[EDIT] and then there's "what is math?". The memorization from early grades that everyone shits on, with some simple algebra, is what I actually, ever, use in my life, plus some very basic geometry when doing stuff around the house. If it's for work it's some practical application thing. "Real" math like proofs? Never, ever.
Good remark. I wouldn't call arithmetic math, nor would I call using a Boolean expression math. I am currently working on a compiler bug that has to do with liveness analysis. That is an algorithm, which kind of is math, but the actual bug is just 'oh, for some reason the registers that the function arguments are passed in are not marked as live', and I wouldn't say that I had to use any math.
In my job, I'm usually either fixing bugs, parsing formats, making different API's work together by converting stuff or writing wrappers around API's. I wouldn't call any of this 'math', and if you'd ask me I have never used math at work (which is a shame really, because I really love math).
Can you share example code? I can't see how that works.
Restructuring code, for example, often needs a good grasp of negation in logic.
Do you need formal training to do it? Not really. It’s advantageous to have a good math grounding though. My colleagues that have a good math education can often reason and communicate using graph theory, especially when it comes to architecture.

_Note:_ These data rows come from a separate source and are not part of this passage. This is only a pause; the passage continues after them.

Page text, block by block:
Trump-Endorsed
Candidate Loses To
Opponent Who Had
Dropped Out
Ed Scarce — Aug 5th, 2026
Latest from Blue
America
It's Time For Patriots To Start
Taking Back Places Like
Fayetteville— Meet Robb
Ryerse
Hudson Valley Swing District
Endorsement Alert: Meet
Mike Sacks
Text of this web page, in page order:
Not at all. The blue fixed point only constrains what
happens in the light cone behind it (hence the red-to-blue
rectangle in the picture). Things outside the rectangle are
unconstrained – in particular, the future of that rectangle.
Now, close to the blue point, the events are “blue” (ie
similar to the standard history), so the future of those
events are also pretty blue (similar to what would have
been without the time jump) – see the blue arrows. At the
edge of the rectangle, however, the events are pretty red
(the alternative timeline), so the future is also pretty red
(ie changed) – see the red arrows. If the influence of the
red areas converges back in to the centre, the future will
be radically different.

Set theory is also super useful - I’ll often see people writing crappy algorithms because they don’t know about using sets (again, understanding computability and complexity would have helped here).
Maths is all around us, it is really just the study of patterns after all. That applies more so in software, even if it’s not immediately apparent.

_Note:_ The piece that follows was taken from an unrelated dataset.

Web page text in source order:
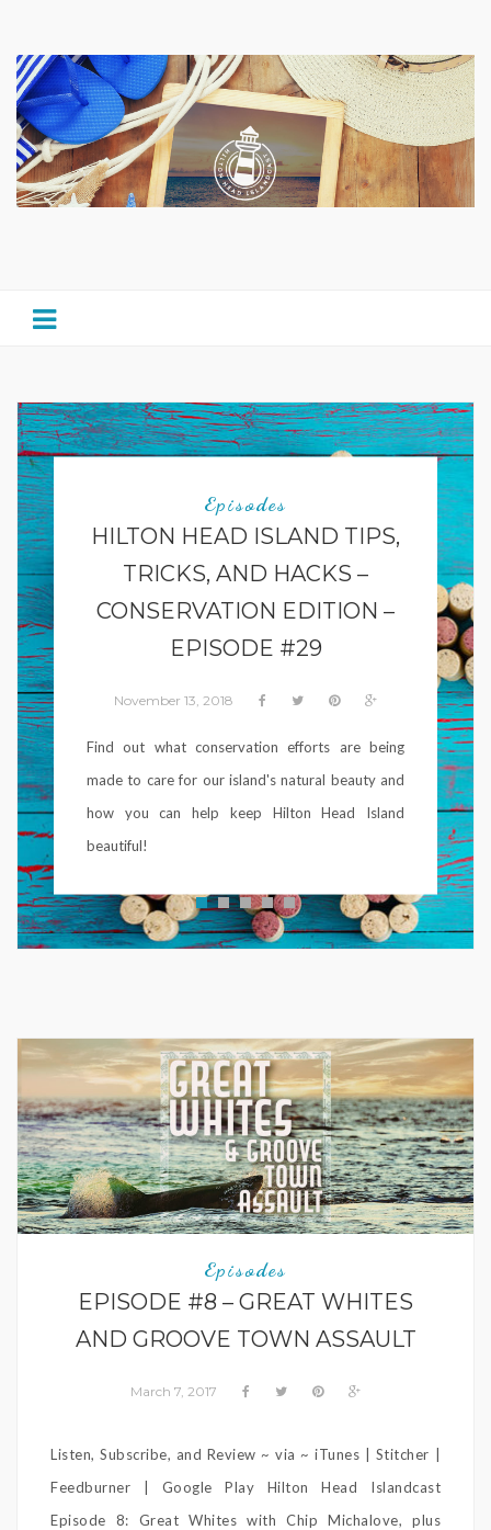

Basic arithmetic comes up all the time: pro-rating a monthly plan, figuring out how much to scale up or down a system in response to changes in data, figuring out when your system will run out of memory/disk.
Statistics and probability are also pretty common. I'm often calculating standard deviations and finding expected values of non uniform random variables. For example, how fast does a queue have to be to handle 1 second tasks 90% of the time, but 30 second tasks 10% of the time?
Derivatives comes with many graphics tasks, such as 3D graphics or animations.